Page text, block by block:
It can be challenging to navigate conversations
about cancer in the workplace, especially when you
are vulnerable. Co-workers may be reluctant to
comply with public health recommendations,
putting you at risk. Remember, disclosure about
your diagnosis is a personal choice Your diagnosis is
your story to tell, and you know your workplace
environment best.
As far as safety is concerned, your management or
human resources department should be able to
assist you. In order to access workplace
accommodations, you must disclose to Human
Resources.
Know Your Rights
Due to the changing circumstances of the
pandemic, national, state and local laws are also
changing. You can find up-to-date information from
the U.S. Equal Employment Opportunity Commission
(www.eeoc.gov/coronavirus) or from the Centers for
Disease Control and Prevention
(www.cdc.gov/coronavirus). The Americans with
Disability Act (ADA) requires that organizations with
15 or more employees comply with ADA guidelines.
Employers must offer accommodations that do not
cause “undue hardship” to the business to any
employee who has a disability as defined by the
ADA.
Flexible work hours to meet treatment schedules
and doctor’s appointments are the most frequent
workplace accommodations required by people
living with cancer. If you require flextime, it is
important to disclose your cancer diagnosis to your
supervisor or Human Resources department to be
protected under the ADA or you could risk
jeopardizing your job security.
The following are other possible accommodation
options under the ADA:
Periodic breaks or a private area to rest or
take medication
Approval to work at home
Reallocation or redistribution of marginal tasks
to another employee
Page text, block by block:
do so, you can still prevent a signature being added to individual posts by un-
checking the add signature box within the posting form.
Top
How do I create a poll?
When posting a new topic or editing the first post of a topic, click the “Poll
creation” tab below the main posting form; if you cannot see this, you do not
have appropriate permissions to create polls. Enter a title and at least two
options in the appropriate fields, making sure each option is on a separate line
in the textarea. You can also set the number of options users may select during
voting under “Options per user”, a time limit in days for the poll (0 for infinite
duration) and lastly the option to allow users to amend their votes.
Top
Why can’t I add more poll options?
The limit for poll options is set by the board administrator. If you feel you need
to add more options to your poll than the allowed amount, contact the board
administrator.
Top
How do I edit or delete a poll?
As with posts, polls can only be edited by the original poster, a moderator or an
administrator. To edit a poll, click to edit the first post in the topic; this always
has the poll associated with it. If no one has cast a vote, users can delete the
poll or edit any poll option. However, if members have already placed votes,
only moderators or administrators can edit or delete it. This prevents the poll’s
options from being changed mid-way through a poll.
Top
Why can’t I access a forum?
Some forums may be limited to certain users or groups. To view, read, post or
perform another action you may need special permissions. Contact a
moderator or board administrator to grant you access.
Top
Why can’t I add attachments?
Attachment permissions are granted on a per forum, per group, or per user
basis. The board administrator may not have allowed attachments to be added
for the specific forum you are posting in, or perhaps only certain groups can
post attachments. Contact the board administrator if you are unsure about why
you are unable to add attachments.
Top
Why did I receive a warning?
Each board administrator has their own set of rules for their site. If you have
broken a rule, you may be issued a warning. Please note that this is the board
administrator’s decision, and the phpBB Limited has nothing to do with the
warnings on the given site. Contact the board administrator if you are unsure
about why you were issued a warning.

__________

Work required:
Every entry shown above is to be written out exactly.

Result of the exercise:
Page text, block by block:
It can be challenging to navigate conversations
about cancer in the workplace, especially when you
are vulnerable. Co-workers may be reluctant to
comply with public health recommendations,
putting you at risk. Remember, disclosure about
your diagnosis is a personal choice Your diagnosis is
your story to tell, and you know your workplace
environment best.
As far as safety is concerned, your management or
human resources department should be able to
assist you. In order to access workplace
accommodations, you must disclose to Human
Resources.
Know Your Rights
Due to the changing circumstances of the
pandemic, national, state and local laws are also
changing. You can find up-to-date information from
the U.S. Equal Employment Opportunity Commission
(www.eeoc.gov/coronavirus) or from the Centers for
Disease Control and Prevention
(www.cdc.gov/coronavirus). The Americans with
Disability Act (ADA) requires that organizations with
15 or more employees comply with ADA guidelines.
Employers must offer accommodations that do not
cause “undue hardship” to the business to any
employee who has a disability as defined by the
ADA.
Flexible work hours to meet treatment schedules
and doctor’s appointments are the most frequent
workplace accommodations required by people
living with cancer. If you require flextime, it is
important to disclose your cancer diagnosis to your
supervisor or Human Resources department to be
protected under the ADA or you could risk
jeopardizing your job security.
The following are other possible accommodation
options under the ADA:
Periodic breaks or a private area to rest or
take medication
Approval to work at home
Reallocation or redistribution of marginal tasks
to another employee
Page text, block by block:
do so, you can still prevent a signature being added to individual posts by un-
checking the add signature box within the posting form.
Top
How do I create a poll?
When posting a new topic or editing the first post of a topic, click the “Poll
creation” tab below the main posting form; if you cannot see this, you do not
have appropriate permissions to create polls. Enter a title and at least two
options in the appropriate fields, making sure each option is on a separate line
in the textarea. You can also set the number of options users may select during
voting under “Options per user”, a time limit in days for the poll (0 for infinite
duration) and lastly the option to allow users to amend their votes.
Top
Why can’t I add more poll options?
The limit for poll options is set by the board administrator. If you feel you need
to add more options to your poll than the allowed amount, contact the board
administrator.
Top
How do I edit or delete a poll?
As with posts, polls can only be edited by the original poster, a moderator or an
administrator. To edit a poll, click to edit the first post in the topic; this always
has the poll associated with it. If no one has cast a vote, users can delete the
poll or edit any poll option. However, if members have already placed votes,
only moderators or administrators can edit or delete it. This prevents the poll’s
options from being changed mid-way through a poll.
Top
Why can’t I access a forum?
Some forums may be limited to certain users or groups. To view, read, post or
perform another action you may need special permissions. Contact a
moderator or board administrator to grant you access.
Top
Why can’t I add attachments?
Attachment permissions are granted on a per forum, per group, or per user
basis. The board administrator may not have allowed attachments to be added
for the specific forum you are posting in, or perhaps only certain groups can
post attachments. Contact the board administrator if you are unsure about why
you are unable to add attachments.
Top
Why did I receive a warning?
Each board administrator has their own set of rules for their site. If you have
broken a rule, you may be issued a warning. Please note that this is the board
administrator’s decision, and the phpBB Limited has nothing to do with the
warnings on the given site. Contact the board administrator if you are unsure
about why you were issued a warning.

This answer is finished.